Kaja Kallas nixes plan to run for mayor of Tallinn
Reform Party Vice-Chairman and MEP Kaja Kallas has announced that while she had hoped to become her party's candidate for mayor of Tallinn in next year's local elections, she did not find support among the party's leading figures and as a result was dropping the idea of running for the position. She would, however, support Marina Kaljurand for mayor of Estonia's capital city.
Kallas wrote in her blog (link in Estonian) that over the past week, a number of stories have mentioned the news that she was interested in running as the Reform Party's candidate for mayor of Tallinn and lead the party's ticket in next year's local elections. "It is true that I have considered this for some time," she admitted.
The MEP explained that last fall she had gotten in touch with Kristen Michal, head of the Tallinn division of the Reform Party, to discuss their ideas regarding Estonia's capital city, and she told him that she was interested in and had the energy for bringing new ideas to the table as well as leading the party's ticket in the 2017 local elections.
"If [we] achieved a successful result at the elections, which would grant the opportunity to form a (coalition) city government, then I would be ready to leave my life in Brussels behind and come do this with great enthusiasm, because I see just how much more modern we could make city governance," Kallas recalled. "We got together a couple more times, but our respective understanding of potential ideas and strategies for how to approach the elections did not coincide."

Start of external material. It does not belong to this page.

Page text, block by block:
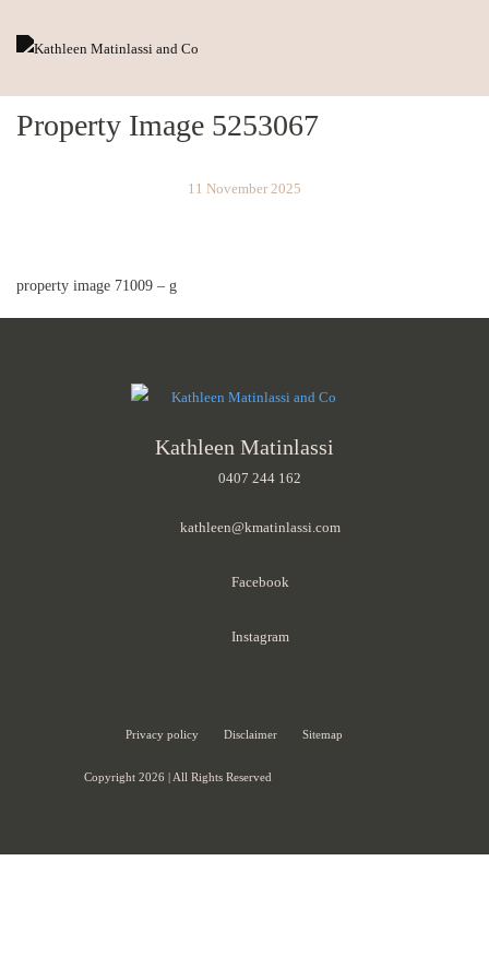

Kallas said that various other party members from the Tallinn division had contacted her at the same time who expressed their support for her potential candidacy in the country's capital. "I also clearly expressed that I wished to be the party's mayoral candidate and that if the elections were succesful, then I would come back [to Estonia]," she explained, adding that she had also met with party chairman Taavi Rõivas, to whom she also expressed this wish.
"The chairman of the Tallinn division told me (perhaps half-jokingly) that Tallinn voters want a white heterosexual male, father of two [for mayor]," said the MEP. "While I still do not essentially agree with this statement, considering the various statements of the party's leading figures last week it is clear that I do not have [their] support in leading the local election campaign."
Consequently, Kallas continued, she was announcing publicly that she was prepared to withdraw her candidacy for mayor of Tallinn. "I don't want a repeat of the same situation we saw in the presidential elections, where there actually wasn't any clarity or support for a single candidate and everyone lost as a result," explained the party's vice-chairman.
"If you ask me now who among named candidates (Kristen Michal, Yoko Alender, Marina Kaljurand) I'd be ready to support, then out of this lineup, Marina Kaljurand would have the greatest chance," Kallas continued. "Marina Kaljurand could engage with both Estonians and Russians as well as older and younger people alike. This would be an opportunity for her to realize the large amount of support she garnered in the presidential elections at actual elections."